**Exercise**
Among the lines below, list those containing the string "usage".
+-------+
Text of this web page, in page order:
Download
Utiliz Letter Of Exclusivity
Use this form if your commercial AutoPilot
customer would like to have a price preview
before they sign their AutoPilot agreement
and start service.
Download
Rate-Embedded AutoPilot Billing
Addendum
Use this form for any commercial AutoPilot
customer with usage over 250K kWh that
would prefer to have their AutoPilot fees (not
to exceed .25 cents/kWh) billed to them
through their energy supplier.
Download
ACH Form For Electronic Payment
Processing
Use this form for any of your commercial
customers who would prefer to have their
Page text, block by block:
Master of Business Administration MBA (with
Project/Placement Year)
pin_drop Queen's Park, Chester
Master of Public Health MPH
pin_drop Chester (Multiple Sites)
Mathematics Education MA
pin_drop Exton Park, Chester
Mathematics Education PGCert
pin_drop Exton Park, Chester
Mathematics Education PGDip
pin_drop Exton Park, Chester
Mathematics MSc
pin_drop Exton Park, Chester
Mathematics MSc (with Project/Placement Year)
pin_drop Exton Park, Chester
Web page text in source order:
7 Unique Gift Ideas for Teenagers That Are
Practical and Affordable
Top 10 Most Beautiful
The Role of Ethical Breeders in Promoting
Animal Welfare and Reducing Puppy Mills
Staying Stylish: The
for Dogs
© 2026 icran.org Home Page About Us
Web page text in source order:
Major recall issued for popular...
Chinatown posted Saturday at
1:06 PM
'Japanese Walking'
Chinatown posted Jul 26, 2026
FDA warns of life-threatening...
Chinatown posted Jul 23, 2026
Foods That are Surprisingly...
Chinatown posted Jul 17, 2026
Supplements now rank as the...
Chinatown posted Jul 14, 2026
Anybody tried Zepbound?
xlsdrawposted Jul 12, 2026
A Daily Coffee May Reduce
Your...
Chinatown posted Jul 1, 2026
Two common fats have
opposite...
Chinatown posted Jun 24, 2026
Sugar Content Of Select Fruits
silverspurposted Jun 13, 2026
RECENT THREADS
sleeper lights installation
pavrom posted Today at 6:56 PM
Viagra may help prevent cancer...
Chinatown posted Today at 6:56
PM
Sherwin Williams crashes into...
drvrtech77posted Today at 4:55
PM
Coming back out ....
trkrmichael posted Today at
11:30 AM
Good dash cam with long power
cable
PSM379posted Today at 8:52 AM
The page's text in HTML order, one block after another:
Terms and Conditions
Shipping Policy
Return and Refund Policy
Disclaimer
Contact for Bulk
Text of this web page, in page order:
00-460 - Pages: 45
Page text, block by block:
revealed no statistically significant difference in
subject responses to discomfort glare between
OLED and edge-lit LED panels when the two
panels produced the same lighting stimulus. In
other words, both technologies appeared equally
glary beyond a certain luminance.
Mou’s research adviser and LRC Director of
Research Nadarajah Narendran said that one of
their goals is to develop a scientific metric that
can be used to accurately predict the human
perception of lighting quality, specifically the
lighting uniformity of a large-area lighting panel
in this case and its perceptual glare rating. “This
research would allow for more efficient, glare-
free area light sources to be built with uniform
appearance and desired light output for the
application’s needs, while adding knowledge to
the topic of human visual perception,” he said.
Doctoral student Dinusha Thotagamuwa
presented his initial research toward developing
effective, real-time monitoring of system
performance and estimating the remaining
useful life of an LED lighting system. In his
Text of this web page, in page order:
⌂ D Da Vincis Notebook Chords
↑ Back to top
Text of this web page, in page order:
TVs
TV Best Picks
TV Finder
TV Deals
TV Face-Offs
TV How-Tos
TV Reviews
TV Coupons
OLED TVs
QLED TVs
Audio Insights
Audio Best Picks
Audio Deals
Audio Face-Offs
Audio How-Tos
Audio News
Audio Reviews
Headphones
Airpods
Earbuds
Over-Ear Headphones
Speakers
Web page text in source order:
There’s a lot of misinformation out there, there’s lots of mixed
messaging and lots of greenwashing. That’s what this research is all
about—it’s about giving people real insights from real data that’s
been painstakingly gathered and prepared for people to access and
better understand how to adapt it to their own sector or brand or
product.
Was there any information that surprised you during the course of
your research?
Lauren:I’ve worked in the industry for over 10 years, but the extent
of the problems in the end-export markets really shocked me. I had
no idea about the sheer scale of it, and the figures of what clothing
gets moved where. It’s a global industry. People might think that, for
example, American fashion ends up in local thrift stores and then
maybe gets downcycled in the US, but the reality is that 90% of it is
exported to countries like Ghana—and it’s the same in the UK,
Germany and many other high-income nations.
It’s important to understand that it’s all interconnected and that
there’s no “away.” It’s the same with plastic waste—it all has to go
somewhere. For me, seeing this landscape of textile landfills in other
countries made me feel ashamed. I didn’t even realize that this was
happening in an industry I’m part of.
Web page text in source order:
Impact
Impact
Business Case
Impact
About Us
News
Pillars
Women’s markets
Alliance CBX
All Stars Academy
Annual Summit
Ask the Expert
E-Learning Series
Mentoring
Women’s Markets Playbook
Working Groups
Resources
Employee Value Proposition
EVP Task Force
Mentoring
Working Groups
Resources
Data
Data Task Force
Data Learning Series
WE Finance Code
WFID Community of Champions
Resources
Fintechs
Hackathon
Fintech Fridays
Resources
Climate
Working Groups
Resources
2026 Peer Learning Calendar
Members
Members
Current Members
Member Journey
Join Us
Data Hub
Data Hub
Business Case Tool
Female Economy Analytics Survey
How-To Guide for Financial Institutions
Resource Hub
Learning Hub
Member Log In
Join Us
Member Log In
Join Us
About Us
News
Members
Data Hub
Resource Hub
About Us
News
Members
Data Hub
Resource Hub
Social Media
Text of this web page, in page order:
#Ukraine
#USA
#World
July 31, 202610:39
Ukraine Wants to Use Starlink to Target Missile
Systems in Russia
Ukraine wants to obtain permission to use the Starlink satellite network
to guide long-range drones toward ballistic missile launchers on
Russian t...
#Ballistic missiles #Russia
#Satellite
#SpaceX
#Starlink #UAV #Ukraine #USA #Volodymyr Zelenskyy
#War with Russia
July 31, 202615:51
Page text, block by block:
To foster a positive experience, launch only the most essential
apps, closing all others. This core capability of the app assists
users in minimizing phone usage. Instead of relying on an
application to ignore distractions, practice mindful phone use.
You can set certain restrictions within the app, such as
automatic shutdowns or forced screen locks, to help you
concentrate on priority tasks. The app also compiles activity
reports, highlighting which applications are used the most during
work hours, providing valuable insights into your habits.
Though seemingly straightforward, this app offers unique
+-------+
**Exercise solution**
customer with usage over 250K kWh that
users in minimizing phone usage. Instead of relying on an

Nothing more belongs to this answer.